:: Records to use ::

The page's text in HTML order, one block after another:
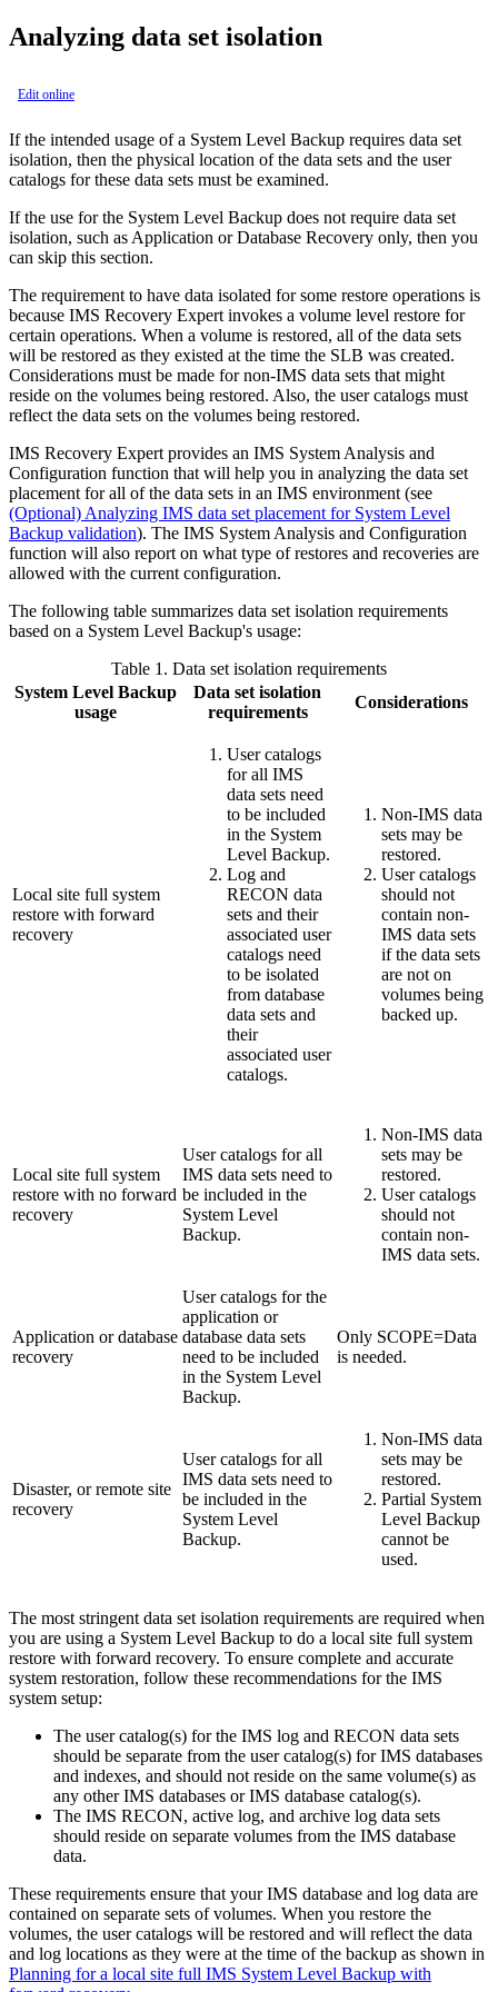
Analyzing data set isolation
Edit online
If the intended usage of a System Level Backup requires data set
isolation, then the physical location of the data sets and the user
catalogs for these data sets must be examined.
If the use for the System Level Backup does not require data set
isolation, such as Application or Database Recovery only, then you
can skip this section.
The requirement to have data isolated for some restore operations is
because IMS Recovery Expert invokes a volume level restore for
certain operations. When a volume is restored, all of the data sets
will be restored as they existed at the time the SLB was created.
Considerations must be made for non-IMS data sets that might
reside on the volumes being restored. Also, the user catalogs must
reflect the data sets on the volumes being restored.
IMS Recovery Expert provides an IMS System Analysis and
Configuration function that will help you in analyzing the data set
placement for all of the data sets in an IMS environment (see
(Optional) Analyzing IMS data set placement for System Level
Backup validation). The IMS System Analysis and Configuration
function will also report on what type of restores and recoveries are
allowed with the current configuration.
The following table summarizes data set isolation requirements
based on a System Level Backup's usage:
Table 1. Data set isolation requirements
System Level Backup
usage
Data set isolation
requirements
Considerations
Local site full system
restore with forward
recovery
User catalogs
for all IMS
data sets need
to be included
in the System
Level Backup.
Log and
RECON data
sets and their
associated user
catalogs need
to be isolated
from database
data sets and
their
associated user
catalogs.
Non-IMS data
sets may be
restored.
User catalogs
should not
contain non-
IMS data sets
if the data sets
are not on
volumes being
backed up.
Local site full system
restore with no forward
recovery
User catalogs for all
IMS data sets need to
be included in the
System Level
Backup.
Non-IMS data
sets may be
restored.
User catalogs
should not
contain non-
IMS data sets.
Application or database
recovery
User catalogs for the
application or
database data sets
need to be included
in the System Level
Backup.
Only SCOPE=Data
is needed.
Disaster, or remote site
recovery
User catalogs for all
IMS data sets need to
be included in the
System Level
Backup.
Non-IMS data
sets may be
restored.
Partial System
Level Backup
cannot be
used.
The most stringent data set isolation requirements are required when
you are using a System Level Backup to do a local site full system
restore with forward recovery. To ensure complete and accurate
system restoration, follow these recommendations for the IMS
system setup:
The user catalog(s) for the IMS log and RECON data sets
should be separate from the user catalog(s) for IMS databases
and indexes, and should not reside on the same volume(s) as
any other IMS databases or IMS database catalog(s).
The IMS RECON, active log, and archive log data sets
should reside on separate volumes from the IMS database
data.
These requirements ensure that your IMS database and log data are
contained on separate sets of volumes. When you restore the
volumes, the user catalogs will be restored and will reflect the data
and log locations as they were at the time of the backup as shown in
Planning for a local site full IMS System Level Backup with

:::

### About this task
Before answering, find the line with "from database" in the records above; then reproduce exactly each line from the first through that line, leaving out pictures.

### Task result
The page's text in HTML order, one block after another:
Analyzing data set isolation
Edit online
If the intended usage of a System Level Backup requires data set
isolation, then the physical location of the data sets and the user
catalogs for these data sets must be examined.
If the use for the System Level Backup does not require data set
isolation, such as Application or Database Recovery only, then you
can skip this section.
The requirement to have data isolated for some restore operations is
because IMS Recovery Expert invokes a volume level restore for
certain operations. When a volume is restored, all of the data sets
will be restored as they existed at the time the SLB was created.
Considerations must be made for non-IMS data sets that might
reside on the volumes being restored. Also, the user catalogs must
reflect the data sets on the volumes being restored.
IMS Recovery Expert provides an IMS System Analysis and
Configuration function that will help you in analyzing the data set
placement for all of the data sets in an IMS environment (see
(Optional) Analyzing IMS data set placement for System Level
Backup validation). The IMS System Analysis and Configuration
function will also report on what type of restores and recoveries are
allowed with the current configuration.
The following table summarizes data set isolation requirements
based on a System Level Backup's usage:
Table 1. Data set isolation requirements
System Level Backup
usage
Data set isolation
requirements
Considerations
Local site full system
restore with forward
recovery
User catalogs
for all IMS
data sets need
to be included
in the System
Level Backup.
Log and
RECON data
sets and their
associated user
catalogs need
to be isolated
from database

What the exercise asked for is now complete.